I understand that there is a unicode character somewhere, but simply cannot find where there is one. I have removed all of the records with unicode characters. I can write to_csv properly and not run into a unicode issue. Is there something Streamlit cannot handle that I am missing? here is most of the code:

# Next up, we get the data from main logs and create a dataframe
mainLogs = []        
keyword = 'main'
for fname in os.listdir(cwd):
    if keyword in fname:
        mainLogs.append(fname)  
        
mainLogs = [item for item in mainLogs if not item.endswith('.gz')]
    
date = []
time = []
processID = []
threadID = []
priority = []
app = []
tagsText = []
readLine = []

for main in mainLogs:
    with open(main,encoding='utf8',errors='surrogateescape',newline='\n') as logs:
        try:
            for line in logs:
                lines = line.split()
                #for debugging
                readLine.append(lines)
                date.append(lines[0])
                time.append(lines[1])
                processID.append(lines[2])
                threadID.append(lines[3])
                priority.append(lines[4])
                app.append(lines[5])
                tagsText.append(lines[6:])
        except IndexError:
             pass

#Combine everything into a final junk field that is hard to parse easily. May revisit later.
tagsTextComb = []
for innerlist in tagsText:
    tagsTextComb.append(' '.join(innerlist)+" ")

#Do some basic checking on the length of the lists
print("length of Date"+' '+str(len(date)))
print("length of Time"+' '+str(len(time)))
print("length of processID"+' '+str(len(processID)))
print("length of threadID"+' '+str(len(threadID)))
print("length of priority"+' '+str(len(priority)))
print("length of app"+' '+str(len(app)))
print("length of tagsText"+' '+str(len(tagsText)))
print("length of tagsTextComb"+' '+str(len(tagsTextComb)))

#Create a dictionary that combines the parsed lists together for processing in a df
mainDict = {'date': date, 'time': time,'processID':processID,'threadID':threadID,'priority':priority,'app':app,'tagsText':tagsTextComb}

#Call the function that will even up the lists with x to make sure they are all the same len
pad_dict_list(mainDict,'x')

#Create the dfMain
dfMain = pd.DataFrame(mainDict)

#Add the source name to the df
dfMain['source'] = 'main'

def clean_text(row):
    return row.replace('[^\x00-\x7F]', "")

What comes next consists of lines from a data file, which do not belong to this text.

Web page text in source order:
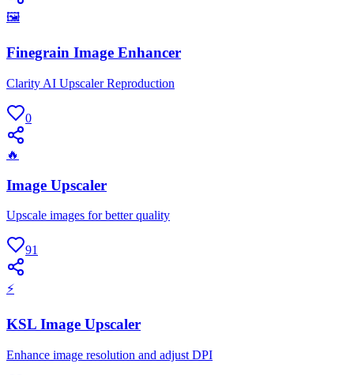
🖼
Finegrain Image Enhancer
Clarity AI Upscaler Reproduction
0
🔥
Image Upscaler
Upscale images for better quality
91
⚡
KSL Image Upscaler
Enhance image resolution and adjust DPI
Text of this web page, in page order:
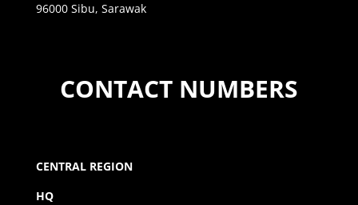
96000 Sibu, Sarawak
CONTACT NUMBERS
CENTRAL REGION
HQ
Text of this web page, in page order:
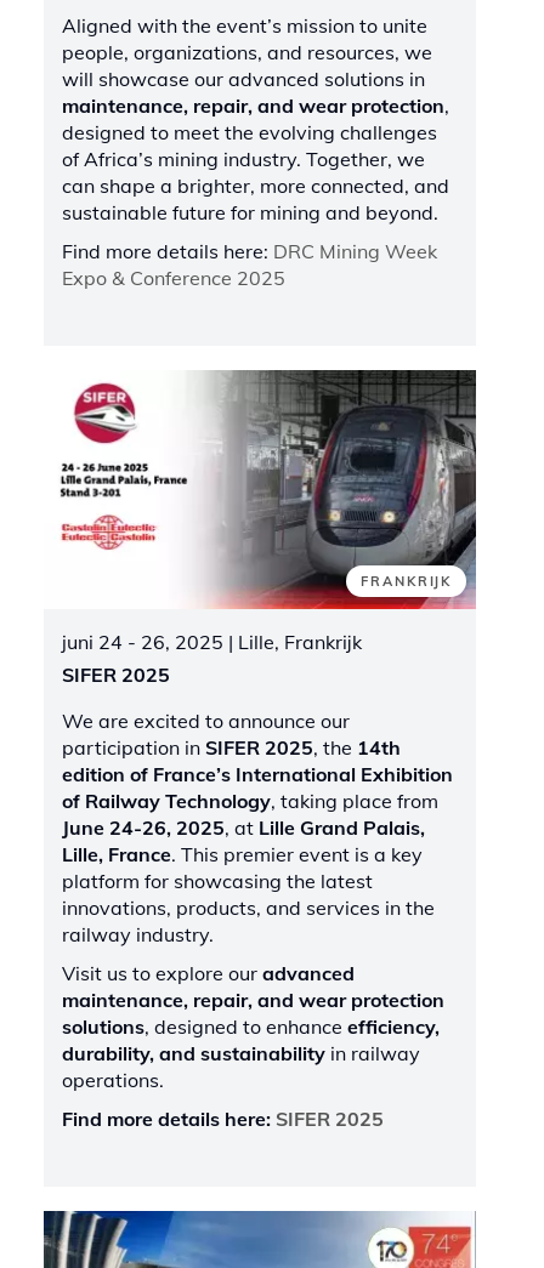
Aligned with the event’s mission to unite
people, organizations, and resources, we
will showcase our advanced solutions in
maintenance, repair, and wear protection,
designed to meet the evolving challenges
of Africa’s mining industry. Together, we
can shape a brighter, more connected, and
sustainable future for mining and beyond.
Find more details here: DRC Mining Week
Expo & Conference 2025
FRANKRIJK
juni 24 - 26, 2025 | Lille, Frankrijk
SIFER 2025
We are excited to announce our
participation in SIFER 2025, the 14th
edition of France’s International Exhibition
of Railway Technology, taking place from
June 24-26, 2025, at Lille Grand Palais,
Lille, France. This premier event is a key
platform for showcasing the latest
innovations, products, and services in the
railway industry.
Visit us to explore our advanced
maintenance, repair, and wear protection
solutions, designed to enhance efficiency,
durability, and sustainability in railway
operations.
Find more details here: SIFER 2025

dfMain['tagsText'] = dfMain['tagsText'].apply(clean_text)
dfMain['date'] = dfMain['date'].apply(clean_text)
dfMain['time'] = dfMain['time'].apply(clean_text)
dfMain['processID'] = dfMain['processID'].apply(clean_text)
dfMain['threadID'] = dfMain['threadID'].apply(clean_text)
dfMain['priority'] = dfMain['priority'].apply(clean_text)
dfMain['app '] = dfMain['app'].apply(clean_text)
dfMain.drop(dfMain[dfMain['tagsText'].str.contains("")].index, inplace=True)

st.dataframe(dfMain)
st.table(dfMain.iloc[0:10])

Changed the error handling when opening the file to β€˜ignore’. Not entirely sure how much data loss that will cause but maybe unicode will not be written to the log files anymore.